# REQUIRED ACTION
From the listing below, pull out the lines that hold "Reply".

# RECORDED DATA
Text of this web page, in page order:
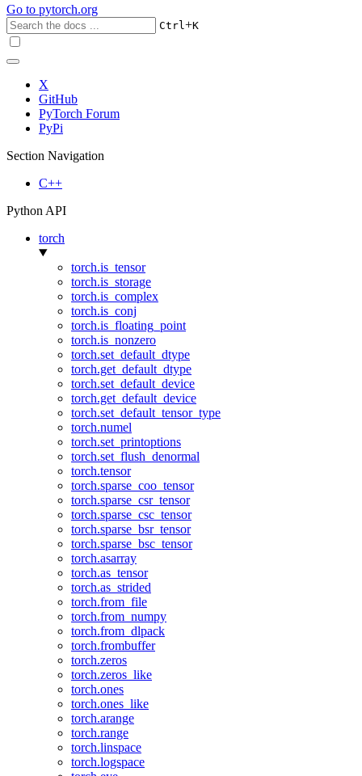
Go to pytorch.org
Ctrl+K
X
GitHub
PyTorch Forum
PyPi
Section Navigation
C++
Python API
torch
torch.is_tensor
torch.is_storage
torch.is_complex
torch.is_conj
torch.is_floating_point
torch.is_nonzero
torch.set_default_dtype
torch.get_default_dtype
torch.set_default_device
torch.get_default_device
torch.set_default_tensor_type
torch.numel
torch.set_printoptions
torch.set_flush_denormal
torch.tensor
torch.sparse_coo_tensor
torch.sparse_csr_tensor
torch.sparse_csc_tensor
torch.sparse_bsr_tensor
torch.sparse_bsc_tensor
torch.asarray
torch.as_tensor
torch.as_strided
torch.from_file
torch.from_numpy
torch.from_dlpack
torch.frombuffer
torch.zeros
torch.zeros_like
torch.ones
torch.ones_like
torch.arange
torch.range
torch.linspace
torch.logspace
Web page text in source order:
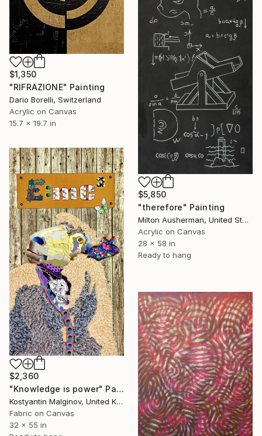
$1,350
"RIFRAZIONE" Painting
Dario Borelli, Switzerland
Acrylic on Canvas
15.7 x 19.7 in
$5,850
"therefore" Painting
Milton Ausherman, United States
Acrylic on Canvas
28 x 58 in
Ready to hang
$2,360
"Knowledge is power" Painting
Kostyantin Malginov, United Kingdom
Fabric on Canvas
32 x 55 in
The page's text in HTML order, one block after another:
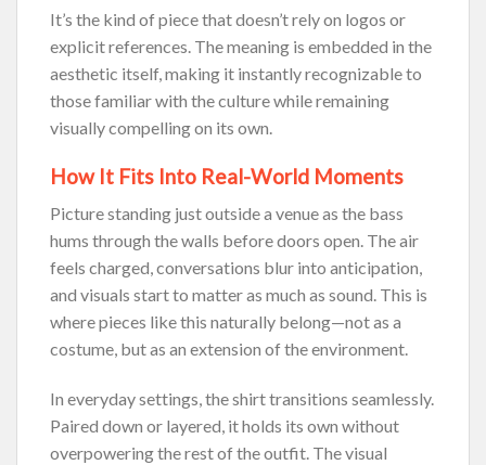
It’s the kind of piece that doesn’t rely on logos or
explicit references. The meaning is embedded in the
aesthetic itself, making it instantly recognizable to
those familiar with the culture while remaining
visually compelling on its own.
How It Fits Into Real-World Moments
Picture standing just outside a venue as the bass
hums through the walls before doors open. The air
feels charged, conversations blur into anticipation,
and visuals start to matter as much as sound. This is
where pieces like this naturally belong—not as a
costume, but as an extension of the environment.
In everyday settings, the shirt transitions seamlessly.
Paired down or layered, it holds its own without
overpowering the rest of the outfit. The visual
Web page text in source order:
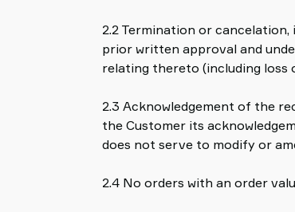
2.2 Termination or
prior written approval and
relating thereto (including
2.3 Acknowledgement of the
the Customer its
does not serve to modify or
2.4 No orders with an order
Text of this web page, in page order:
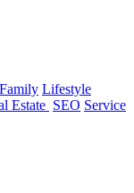
Family Lifestyle
Estate SEO Service
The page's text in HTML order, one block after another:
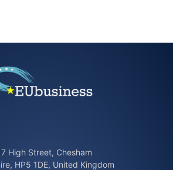
High Street, Chesham
HP5 1DE, United Kingdom
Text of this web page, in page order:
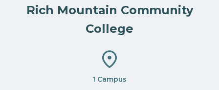
Rich Mountain Community
College
1 Campus
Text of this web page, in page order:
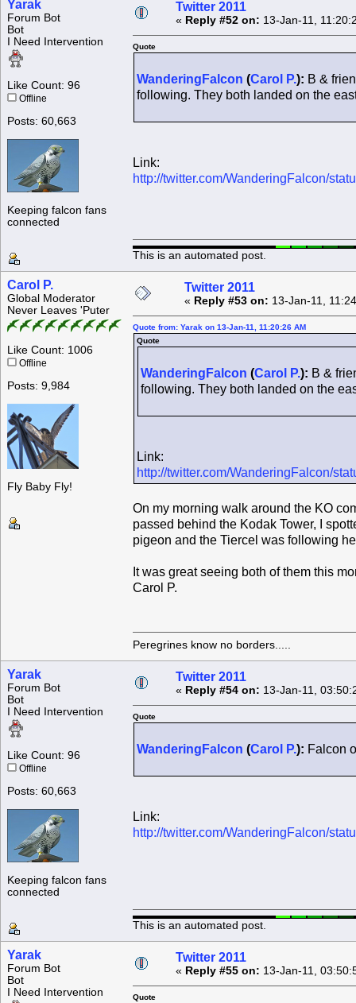
Yarak
Forum Bot
Bot
I Need Intervention
Like Count: 96
Offline
Posts: 60,663
Keeping falcon fans
connected
Twitter 2011
« Reply #52 on: 13-Jan-11,
Quote
WanderingFalcon (Carol P.): B &
following. They both landed on the
Link:
http://twitter.com/WanderingFalcon/
This is an automated post.
Carol P.
Global Moderator
Never Leaves 'Puter
Like Count: 1006
Offline
Posts: 9,984
Fly Baby Fly!
Twitter 2011
« Reply #53 on: 13-Jan-11,
Quote from: Yarak on 13-Jan-11, 11:20:26 AM
Quote
WanderingFalcon (Carol P.): B &
following. They both landed on the
Link:
http://twitter.com/WanderingFalcon/
On my morning walk around the KO
passed behind the Kodak Tower, I
pigeon and the Tiercel was following
It was great seeing both of them this
Carol P.
Peregrines know no borders.....
Yarak
Forum Bot
Bot
I Need Intervention
Like Count: 96
Offline
Posts: 60,663
Keeping falcon fans
connected
Twitter 2011
« Reply #54 on: 13-Jan-11,
Quote
WanderingFalcon (Carol P.): Falcon
Link:
http://twitter.com/WanderingFalcon/
This is an automated post.
Yarak
Forum Bot
Bot
I Need Intervention
Twitter 2011
« Reply #55 on: 13-Jan-11,
Quote

# TASK RESPONSE
« Reply #52 on: 13-Jan-11,
« Reply #53 on: 13-Jan-11,
« Reply #54 on: 13-Jan-11,
« Reply #55 on: 13-Jan-11,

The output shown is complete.